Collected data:
━━━━━━━━━━━━━━━━━━━━

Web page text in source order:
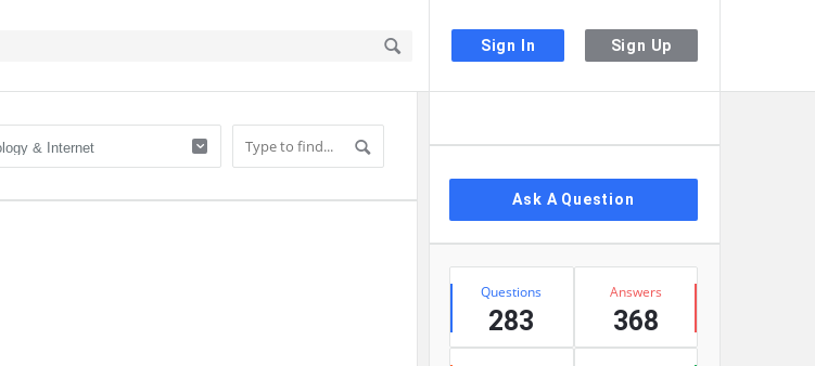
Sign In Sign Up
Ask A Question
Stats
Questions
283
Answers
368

━━━━━━━━━━━━━━━━━━━━

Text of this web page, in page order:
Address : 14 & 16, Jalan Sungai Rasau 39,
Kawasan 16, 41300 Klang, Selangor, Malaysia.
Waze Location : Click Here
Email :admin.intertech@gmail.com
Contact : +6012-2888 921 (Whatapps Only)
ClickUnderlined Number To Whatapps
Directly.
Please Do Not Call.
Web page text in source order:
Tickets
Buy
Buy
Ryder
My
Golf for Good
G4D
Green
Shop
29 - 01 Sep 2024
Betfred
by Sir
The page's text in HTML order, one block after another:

━━━━━━━━━━━━━━━━━━━━

All that is wanted is a faithful reproduction of the line above with "Text of this", the line with "The page's text", and every line in between.

EXERCISE RESPONSE:
Text of this web page, in page order:
Address : 14 & 16, Jalan Sungai Rasau 39,
Kawasan 16, 41300 Klang, Selangor, Malaysia.
Waze Location : Click Here
Email :admin.intertech@gmail.com
Contact : +6012-2888 921 (Whatapps Only)
ClickUnderlined Number To Whatapps
Directly.
Please Do Not Call.
Web page text in source order:
Tickets
Buy
Buy
Ryder
My
Golf for Good
G4D
Green
Shop
29 - 01 Sep 2024
Betfred
by Sir
The page's text in HTML order, one block after another:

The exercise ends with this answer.